Data from NASA’s newest Earth-observing satellite, which will provide insight into ocean health, air quality, and the effects of a changing climate, are now available. The Plankton, Aerosol, Cloud, ocean Ecosystem (PACE) satellite launched on February 8, and after several subsequent weeks of testing of the spacecraft and instruments, the mission is gathering data that the public can access.

PACE includes three instruments: The Ocean Color Instrument (OCI), built at NASA Goddard Space Flight Center, observes the ocean, land, and atmosphere across more than 200 unique wavelengths spanning ultraviolet, visible, and near infrared light. It is particularly suited to identifying phytoplankton communities in the ocean. 

HARP2, designed and built by UMBC scientists and engineers, and SPEXOne, built at the Netherlands Institute for Space Research (SRON) and Airbus Netherlands B.V., are both polarimeters, which measure light that has reflected off clouds and particles in the atmosphere. These particles, known as aerosols, can range from dust to smoke to sea spray and more.

“First light,” as the first data received from satellites in orbit is known, is a key milestone in the progression of any scientific instrument destined for space.

“To me, first light means the conclusion of all the engineering work to develop HARP2 and the beginning of our science quest exploring and understanding the data from PACE,” shares Vanderlei Martins, professor of physics at UMBC and lead of the HARP2 team.  “First light means  ‘It is working!’ and the question right after first light is, ‘What does it mean?’”

Answering big questions about Earth’s interrelated systems

With data from PACE’s polarimeters, scientists will be able to measure cloud properties and monitor, analyze, and identify atmospheric aerosols to better inform the public about air quality. Scientists will also be able to learn how aerosols interact with clouds and impact cloud formation, which is essential to creating accurate climate models.

The HARP2 team will focus on air pollution, the effect of aerosols produced by humans on cloud formation, and the energy balance of the planet, Martins says. “We will learn about the type of aerosols in Earth’s atmosphere: What they look like in terms of size and shape matters in terms of their health effects,” he says. “The way they absorb and scatter light affects how they interact with solar radiation and influence the energy balance of the planet: Do they produce heating or cooling of the planet, and in which circumstances?”

“I have plans to use PACE aerosol and ocean products to better understand how nutrient-rich aerosols are deposited into the global ocean and how ocean plankton communities respond to this nutrient source,” adds Lorraine Remer, a UMBC climate researcher affiliated with the Goddard Earth Science Technology and Research Center II, one of UMBC’s NASA-partnered research centers.

First, though, “We will spend the next weeks and months tuning our parameters to coax out the most and best possible information on aerosols and clouds,” Remer says. “Then, the next step is to compare PACE’s output with established sensors on the ground.” A validation experiment in September 2024 called PACE-PAX will enable and encourage those comparisons.

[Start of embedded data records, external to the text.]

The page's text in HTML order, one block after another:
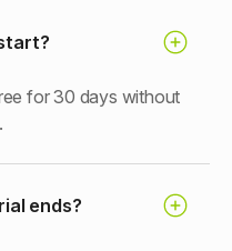
for 30 days without
ends?
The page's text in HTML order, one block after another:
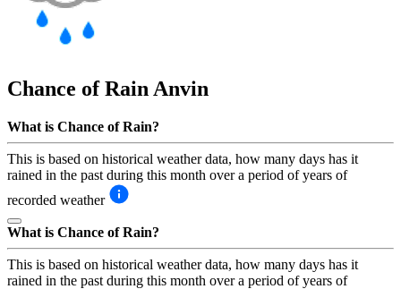
Chance of Rain Anvin
What is Chance of Rain?
This is based on historical weather data, how many days has it
rained in the past during this month over a period of years of
recorded weather
What is Chance of Rain?
This is based on historical weather data, how many days has it
rained in the past during this month over a period of years of
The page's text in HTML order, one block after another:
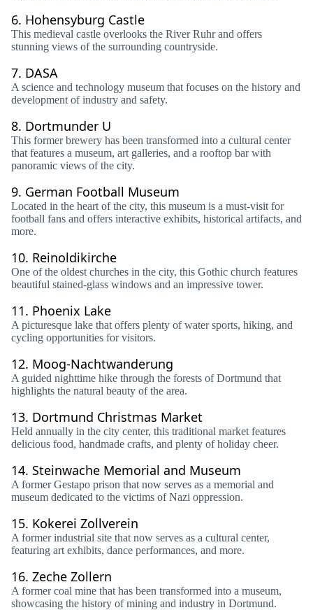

The Ocean Color Instrument (OCI) has the unique ability to detect light that allows scientists to differentiate among communities of phytoplankton. This first image released from OCI identifies two different communities of these microscopic marine organisms in the ocean off the coast of South Africa on February 28, 2024. The central panel shows Synechococcus in pink and picoeukaryotes in green. The left panel shows a natural color view of the ocean, and the right panel displays the concentration of chlorophyll-a, a photosynthetic pigment used to identify the presence of phytoplankton. (Image by NASA)

PACE lets scientists put on “magical eye glasses”

Because of the power and unique capabilities of the instruments on PACE, “We see confident atmospheric parameters that have never been seen from any previous NASA mission,” Remer says. And because the data will be completely public, the benefits will go far beyond work that current PACE scientists will do.

“PACE data will be free for everyone around the globe and will be useful for decades to come,” Martins says. “Events on Earth will come and go, and they will be recorded forever by the PACE sensors. Beyond our own science studying aerosols, clouds, and the energy balance of the planet, this data will be explored by students and scientists for all sorts of applications that I can’t even imagine.” 

Martins expects UMBC scientists to write proposals to analyze PACE data for many years, and many of these projects will involve opportunities for students at all levels to gain experience with research. For now, PACE scientists are still relishing the successful launch and return of first light from the PACE instruments.

“When I look at the first light PACE images,” Remer says, “I feel like I have put on magical eye glasses and am seeing the true characteristics of aerosol plumes from a satellite for the first time.”

Jeremy Werdell, PACE project scientist, shepherded the project from start to finish, beginning when Martins pitched him the idea of including a HARP2-like instrument on board. “We’ve been dreaming of PACE-like imagery for over two decades. It’s surreal to finally see the real thing,” he says. “The data from all three instruments is of such high quality that we can start distributing it publicly less than two months from launch, and I’m proud of our team for making that happen.”